La interruppi, prima di chiudermi la porta alle spalle. "Lo so. Sto solo dicendo che la porta non è chiusa per come l'avevo lasciata. Senza il doppio giro" le spiegai.

"Sarai solo tu che avrai dimenticato di farlo e la vecchiaia ti gioca brutti scherzi".

"Che moglie simpatica. Non devi tornare a lavoro?".

"Che marito stronzo".

Io mi misi a ridere, mentre salivo al piano di sopra. Notai subito la luce fievole che usciva dalla stanza di Lucas e illuminava il corridoio.

"Non è che i tuoi figli sono tornati?" le chiesi, non capendo.

"I miei figli me lo avrebbero detto" mi rispose lei, calcando sul possessivo.

"Bene, allora ti chiamo dopo".

"Se non mi richiami tra cinque minuti, ti do per morto e chiamo la polizia".

Io sbuffai. "Cretina". La sentii ridacchiare prima che chiudessi la chiamata.

Arrivai davanti alla camera di mio figlio e la vista che mi si presentò davanti mi fece schizzare le sopracciglia verso l'alto per lo stupore. Derek era lì e stava dormendo sul letto di Lucas, da solo, mentre dei fogli erano sparsi per terra.

Lo raggiunsi e mi sedetti sul bordo del letto. La sua espressione nel sonno non era affatto rilassata e cercai di ignorare la tracce di lacrime ormai asciutte sul suo viso.

Sospirai e portai una mano sui suoi capelli biondi, accarezzandoli dolcemente. "Derek" lo chiamai. Mi doveva delle risposte.

Il ragazzo mugugnò nel sonno, ma continuò a dormire. Lo chiamai una seconda volta.

"Un attimo, Lu" borbottò a stento coprendosi il viso con la mano.

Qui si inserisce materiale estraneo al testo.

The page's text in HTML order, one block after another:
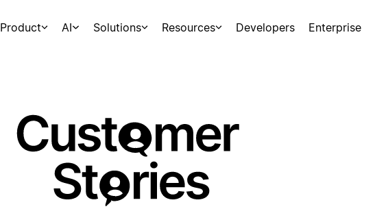
Product AI Solutions Resources Developers Enterprise
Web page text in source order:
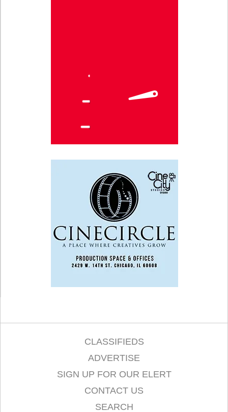
CLASSIFIEDS
ADVERTISE
SIGN UP FOR OUR ELERT
CONTACT US
SEARCH
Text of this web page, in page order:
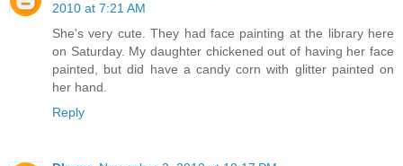
2010 at 7:21 AM
She's very cute. They had face painting at the library here
on Saturday. My daughter chickened out of having her face
painted, but did have a candy corn with glitter painted on
her hand.
Reply
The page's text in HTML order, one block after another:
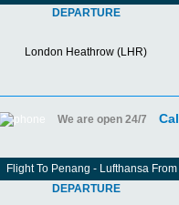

"Derek, sono Niall" precisai.

E subito dopo il ragazzo aprì gli occhi e si raddrizzò, decisamente spaventato. "Signor Horan" disse con voce tremante, guardandomi con occhi spalancati.

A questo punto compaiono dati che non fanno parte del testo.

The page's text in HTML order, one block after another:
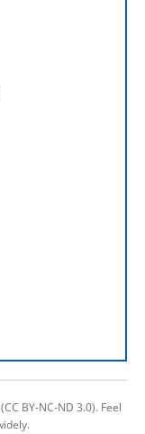
BY-NC-ND 3.0). Feel
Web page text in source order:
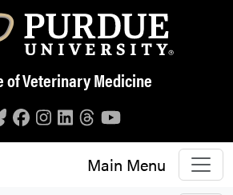
of Veterinary Medicine
Main Menu
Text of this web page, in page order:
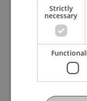
processes,
risk management
during stress
based education
and fosters
Keywords
Strictly
necessary

"Ehi. Stai bene, Derek?" gli chiesi.

Lui annuì. "Sì. Io... Mi... Mi dispiace" balbettò.

"Come sei entrato?" chiesi senza poterne fare a meno.

"Io... Ho la chiave. È... Ehm, Lucas l'ha dimenticata a casa mia un giorno e mi sono scordato di restituirgliela" mi spiegò arrossendo.

Sapevo che mi stava mentendo, perché Lucas mi aveva lasciato le sue chiavi di casa prima di partire. Probabilmente il mio minore aveva fatto una copia della sua senza dirmi nulla.

"Capisco". Lasciai perdere. "Che ci fai qui?".

"Avevo bisogno di alcuni appunti di Lucas urgentemente, ma poi mi sono disteso un secondo e..." si fermò, guardando il cuscino con un'espressione vuota sul viso. Supponevo che quel cuscino gli fosse stato utile per sentirsi più vicino a Lucas, dato che il suo odore era ancora impresso lì. "Mi sono addormentato. Mi dispiace". Tornò a guardarmi.